»»

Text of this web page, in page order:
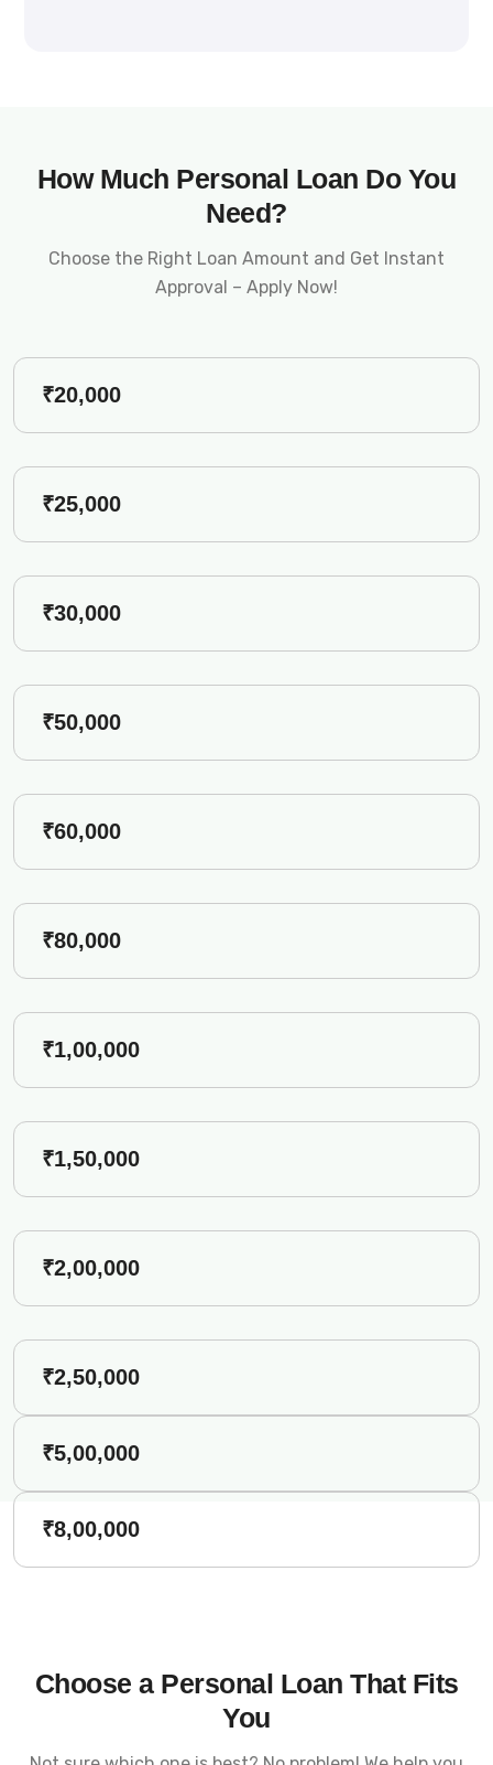
How Much Personal Loan Do You
Need?
Choose the Right Loan Amount and Get Instant
Approval – Apply Now!
₹20,000
₹25,000
₹30,000
₹50,000
₹60,000
₹80,000
₹1,00,000
₹1,50,000
₹2,00,000
₹2,50,000
₹5,00,000
₹8,00,000
Choose a Personal Loan That Fits
You
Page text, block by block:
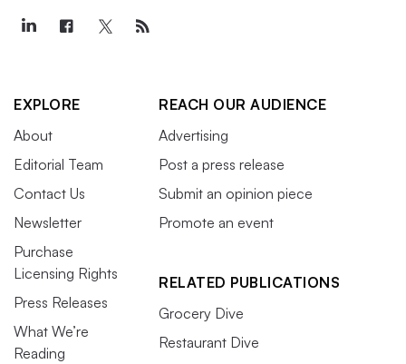
EXPLORE
About
Editorial Team
Contact Us
Newsletter
Purchase
Licensing Rights
Press Releases
What We’re
Reading
REACH OUR AUDIENCE
Advertising
Post a press release
Submit an opinion piece
Promote an event
RELATED PUBLICATIONS
Grocery Dive
Restaurant Dive
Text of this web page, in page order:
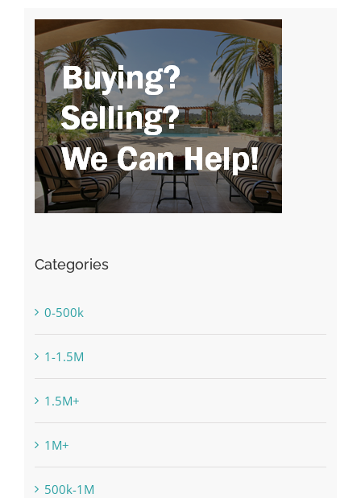
Categories
0-500k
1-1.5M
1.5M+
1M+
500k-1M
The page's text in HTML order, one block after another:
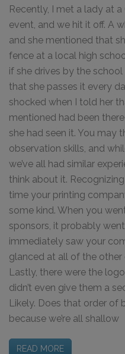
Recently, I met a lady at
event, and we hit it off. A
and she mentioned that
fence at a local high
if she drives by the
that she passes it every
shocked when I told her
mentioned had been
she had seen it. You may
observation skills, and
we’ve all had similar
think about it.
time your printing
some kind. When you
sponsors, it probably
immediately saw your
glanced at all of the
Lastly, there were the
didn’t even give them a
Likely. Does that order of
because we’re all shallow
READ MORE
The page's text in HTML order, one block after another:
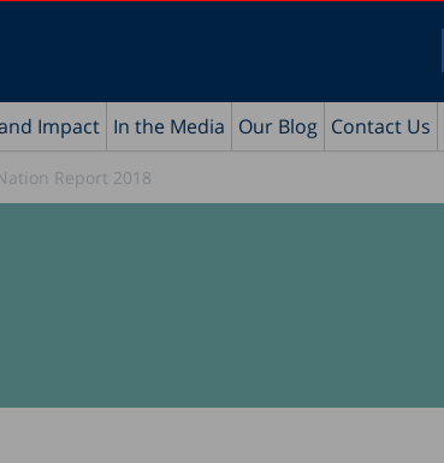
Impact In the Media Our Blog Contact Us
Report 2018
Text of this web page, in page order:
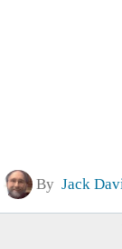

««

### Exercise objective
Please print exactly the lines from the one holding "Page text, block" through the final line of the data above, including both, and skip all pictures.

### Exercise result
Page text, block by block:
EXPLORE
About
Editorial Team
Contact Us
Newsletter
Purchase
Licensing Rights
Press Releases
What We’re
Reading
REACH OUR AUDIENCE
Advertising
Post a press release
Submit an opinion piece
Promote an event
RELATED PUBLICATIONS
Grocery Dive
Restaurant Dive
Text of this web page, in page order:
Categories
0-500k
1-1.5M
1.5M+
1M+
500k-1M
The page's text in HTML order, one block after another:
Recently, I met a lady at
event, and we hit it off. A
and she mentioned that
fence at a local high
if she drives by the
that she passes it every
shocked when I told her
mentioned had been
she had seen it. You may
observation skills, and
we’ve all had similar
think about it.
time your printing
some kind. When you
sponsors, it probably
immediately saw your
glanced at all of the
Lastly, there were the
didn’t even give them a
Likely. Does that order of
because we’re all shallow
READ MORE
The page's text in HTML order, one block after another:
Impact In the Media Our Blog Contact Us
Report 2018
Text of this web page, in page order:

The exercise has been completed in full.